What this task involves: Nothing in the data may be altered as it is transcribed.
[[ Recorded data, beginning ]]
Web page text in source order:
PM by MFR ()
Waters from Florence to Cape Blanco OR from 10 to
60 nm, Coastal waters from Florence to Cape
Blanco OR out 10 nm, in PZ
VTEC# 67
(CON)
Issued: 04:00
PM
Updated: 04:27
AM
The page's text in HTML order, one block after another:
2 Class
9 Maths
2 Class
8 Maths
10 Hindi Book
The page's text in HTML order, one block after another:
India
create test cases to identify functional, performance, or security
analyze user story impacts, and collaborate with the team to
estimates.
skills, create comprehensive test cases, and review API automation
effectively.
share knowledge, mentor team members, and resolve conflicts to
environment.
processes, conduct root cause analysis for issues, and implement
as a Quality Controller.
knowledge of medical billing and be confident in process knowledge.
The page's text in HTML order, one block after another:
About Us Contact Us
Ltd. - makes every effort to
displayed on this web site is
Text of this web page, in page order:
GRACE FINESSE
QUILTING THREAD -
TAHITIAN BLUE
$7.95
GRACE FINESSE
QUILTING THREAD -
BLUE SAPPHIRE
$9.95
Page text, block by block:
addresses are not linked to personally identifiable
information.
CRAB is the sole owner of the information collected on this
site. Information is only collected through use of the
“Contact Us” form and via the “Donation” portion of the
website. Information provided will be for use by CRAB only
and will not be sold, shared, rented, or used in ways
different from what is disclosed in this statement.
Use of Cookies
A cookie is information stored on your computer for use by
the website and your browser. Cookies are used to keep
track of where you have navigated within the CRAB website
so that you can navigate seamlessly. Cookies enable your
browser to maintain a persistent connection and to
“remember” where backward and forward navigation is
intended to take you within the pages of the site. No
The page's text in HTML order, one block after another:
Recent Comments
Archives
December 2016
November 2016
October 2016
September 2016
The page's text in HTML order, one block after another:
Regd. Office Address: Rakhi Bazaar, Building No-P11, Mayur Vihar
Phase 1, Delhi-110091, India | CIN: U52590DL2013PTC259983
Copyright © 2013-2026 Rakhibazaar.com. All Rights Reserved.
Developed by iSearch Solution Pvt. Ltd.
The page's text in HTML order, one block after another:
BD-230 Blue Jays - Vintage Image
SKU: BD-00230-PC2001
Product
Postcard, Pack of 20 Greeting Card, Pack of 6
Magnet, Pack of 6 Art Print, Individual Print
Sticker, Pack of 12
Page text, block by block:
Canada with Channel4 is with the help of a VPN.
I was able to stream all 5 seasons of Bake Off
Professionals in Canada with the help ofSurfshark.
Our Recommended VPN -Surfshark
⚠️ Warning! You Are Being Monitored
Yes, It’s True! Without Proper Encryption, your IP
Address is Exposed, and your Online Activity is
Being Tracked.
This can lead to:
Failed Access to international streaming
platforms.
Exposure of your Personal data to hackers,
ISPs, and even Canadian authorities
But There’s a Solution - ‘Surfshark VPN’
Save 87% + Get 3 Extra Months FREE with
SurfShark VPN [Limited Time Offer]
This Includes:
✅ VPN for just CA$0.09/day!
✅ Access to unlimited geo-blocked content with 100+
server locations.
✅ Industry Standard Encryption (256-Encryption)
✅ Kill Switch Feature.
[[ Recorded data, end ]]
Result:
Web page text in source order:
PM by MFR ()
Waters from Florence to Cape Blanco OR from 10 to
60 nm, Coastal waters from Florence to Cape
Blanco OR out 10 nm, in PZ
VTEC# 67
(CON)
Issued: 04:00
PM
Updated: 04:27
AM
The page's text in HTML order, one block after another:
2 Class
9 Maths
2 Class
8 Maths
10 Hindi Book
The page's text in HTML order, one block after another:
India
create test cases to identify functional, performance, or security
analyze user story impacts, and collaborate with the team to
estimates.
skills, create comprehensive test cases, and review API automation
effectively.
share knowledge, mentor team members, and resolve conflicts to
environment.
processes, conduct root cause analysis for issues, and implement
as a Quality Controller.
knowledge of medical billing and be confident in process knowledge.
The page's text in HTML order, one block after another:
About Us Contact Us
Ltd. - makes every effort to
displayed on this web site is
Text of this web page, in page order:
GRACE FINESSE
QUILTING THREAD -
TAHITIAN BLUE
$7.95
GRACE FINESSE
QUILTING THREAD -
BLUE SAPPHIRE
$9.95
Page text, block by block:
addresses are not linked to personally identifiable
information.
CRAB is the sole owner of the information collected on this
site. Information is only collected through use of the
“Contact Us” form and via the “Donation” portion of the
website. Information provided will be for use by CRAB only
and will not be sold, shared, rented, or used in ways
different from what is disclosed in this statement.
Use of Cookies
A cookie is information stored on your computer for use by
the website and your browser. Cookies are used to keep
track of where you have navigated within the CRAB website
so that you can navigate seamlessly. Cookies enable your
browser to maintain a persistent connection and to
“remember” where backward and forward navigation is
intended to take you within the pages of the site. No
The page's text in HTML order, one block after another:
Recent Comments
Archives
December 2016
November 2016
October 2016
September 2016
The page's text in HTML order, one block after another:
Regd. Office Address: Rakhi Bazaar, Building No-P11, Mayur Vihar
Phase 1, Delhi-110091, India | CIN: U52590DL2013PTC259983
Copyright © 2013-2026 Rakhibazaar.com. All Rights Reserved.
Developed by iSearch Solution Pvt. Ltd.
The page's text in HTML order, one block after another:
BD-230 Blue Jays - Vintage Image
SKU: BD-00230-PC2001
Product
Postcard, Pack of 20 Greeting Card, Pack of 6
Magnet, Pack of 6 Art Print, Individual Print
Sticker, Pack of 12
Page text, block by block:
Canada with Channel4 is with the help of a VPN.
I was able to stream all 5 seasons of Bake Off
Professionals in Canada with the help ofSurfshark.
Our Recommended VPN -Surfshark
⚠️ Warning! You Are Being Monitored
Yes, It’s True! Without Proper Encryption, your IP
Address is Exposed, and your Online Activity is
Being Tracked.
This can lead to:
Failed Access to international streaming
platforms.
Exposure of your Personal data to hackers,
ISPs, and even Canadian authorities
But There’s a Solution - ‘Surfshark VPN’
Save 87% + Get 3 Extra Months FREE with
SurfShark VPN [Limited Time Offer]
This Includes:
✅ VPN for just CA$0.09/day!
✅ Access to unlimited geo-blocked content with 100+
server locations.
✅ Industry Standard Encryption (256-Encryption)
✅ Kill Switch Feature.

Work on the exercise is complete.